“Read that? You must be mad!” // in which I speak of banned books 

Last week in the bookish community was something called Banned Books Week

Books are banned for both good reasons (Mein Kampf) and bad reasons (To Kill A Mockingbird), but I’m not writing this to discuss the act of banning, rather I thought it would be fun to share a list of some of the banned books I’ve read. Plus, banned books I would like to read. 

Shall we?

Banned books I have read:

  1. The Bible (King James Version).
  2. To Kill A Mockingbird.
  3. The Lord of the Rings.
  4. The Scarlet Letter.
  5. The Hunger Games.
  6. The Giver.
  7. Green Eggs and Ham

Is anyone else confused over the fact that Green Eggs and Ham was actually banned at one point? *brain inserts sarcastic comments*

Banned books on my TBR:

  1. Alice in Wonderland.
  2. All Quiet on the Western Front.
  3. Animal Farm.
  4. Brave New World.
  5. Frankenstein.
  6. Uncle Tom’s Cabin.
  7. A Wrinkle in Time.
  8. Lord of the Flies. 

And, of course, the most ironically banned book of them all: Fahrenheit 451.

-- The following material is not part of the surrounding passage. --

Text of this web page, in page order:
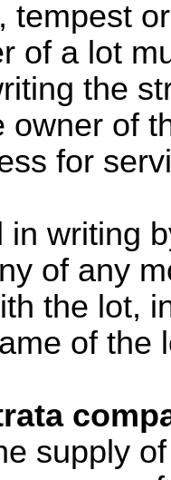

What about you? What banned books have you read? And what ones are you curious to read? 

      9 thoughts on ““Read that? You must be mad!” // in which I speak of banned books 

      1. Well, then. I’ve read quite a few banned books. In most cases, banning books is not something that I agree with. When I wrote a blog post about how I think books should have content ratings, a lot of people expressed concern that it would be just like banning books, but I think they are two very different things. Content ratings would actually be good for some of these books, such as To Kill a Mockingbird. It’s my favorite book and I don’t agree with banning it (that’s preposterous! :D), but I don’t think some of the subject matter is for fourth graders or something. Anyways, all that to say yay for reading amazing banned books! Heehee. It’s funny that Fahrenheit 451 was banned. I love Ray Bradbury’s writing way too much. WAY too much. You must read his books, even if they are creepy.

        Liked by 1 person

      2. I second Ana’s comment there – I disagree with banning (there should be the universal freedom for anyone to pick up whatever book they want) However, I do agree there should be, like with film-ratings, book-ratings and guidance with certain books particularly when it comes to younger audiences, and books that have mature content and deal with violent or explicit issues.

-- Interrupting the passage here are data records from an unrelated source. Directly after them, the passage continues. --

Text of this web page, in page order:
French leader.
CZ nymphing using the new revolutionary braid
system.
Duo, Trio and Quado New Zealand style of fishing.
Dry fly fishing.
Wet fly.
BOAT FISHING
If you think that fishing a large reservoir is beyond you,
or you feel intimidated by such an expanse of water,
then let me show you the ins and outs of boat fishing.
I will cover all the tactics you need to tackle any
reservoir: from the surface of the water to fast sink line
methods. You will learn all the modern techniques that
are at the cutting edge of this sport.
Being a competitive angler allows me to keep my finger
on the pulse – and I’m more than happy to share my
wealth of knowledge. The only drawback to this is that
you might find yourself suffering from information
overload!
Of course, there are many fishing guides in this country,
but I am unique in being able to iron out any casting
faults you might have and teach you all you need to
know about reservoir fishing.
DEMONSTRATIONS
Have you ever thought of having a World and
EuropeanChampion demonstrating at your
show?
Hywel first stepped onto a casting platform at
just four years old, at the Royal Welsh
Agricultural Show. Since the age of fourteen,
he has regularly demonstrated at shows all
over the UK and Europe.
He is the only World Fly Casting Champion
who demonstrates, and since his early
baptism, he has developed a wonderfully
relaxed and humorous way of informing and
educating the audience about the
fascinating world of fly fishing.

        Ooh, but I didn’t know “The Lord of the Rings” was ever banned, nor Lewis Caroll’s “Alice in Wonderland”. . . do you know why they were so?

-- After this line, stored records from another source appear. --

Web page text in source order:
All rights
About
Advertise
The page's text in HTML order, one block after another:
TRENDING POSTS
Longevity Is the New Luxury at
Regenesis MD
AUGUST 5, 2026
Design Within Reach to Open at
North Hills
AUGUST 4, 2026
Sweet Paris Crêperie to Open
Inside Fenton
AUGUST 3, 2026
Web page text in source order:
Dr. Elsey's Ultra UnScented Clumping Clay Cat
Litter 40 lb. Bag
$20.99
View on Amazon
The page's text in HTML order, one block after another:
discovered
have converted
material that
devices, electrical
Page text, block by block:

        Ah, I started “All Quiet on the Western Front” but I sort of shelved it for a while earlier this year because I wasn’t quite in the mood for the book’s grim misery – it did captivate me though.

        I’d love to read several of these books in the future as well! Notably among them are Animal Farm, A Wrinkle in Time, The Hunger Games, and Uncle Tom’s Cabin, though I would like to read the others sometime too.

        Well, I’ve read “To Kill a Mockingbird”, “The Lord of the Rings”. . . but I don’t know of many others. Hmm, did you know back in Egypt, when my mum was young, in the Coptic Orthodox Church she attended, they prohibited/warned/banned almost all Protestant books? That was pretty sad!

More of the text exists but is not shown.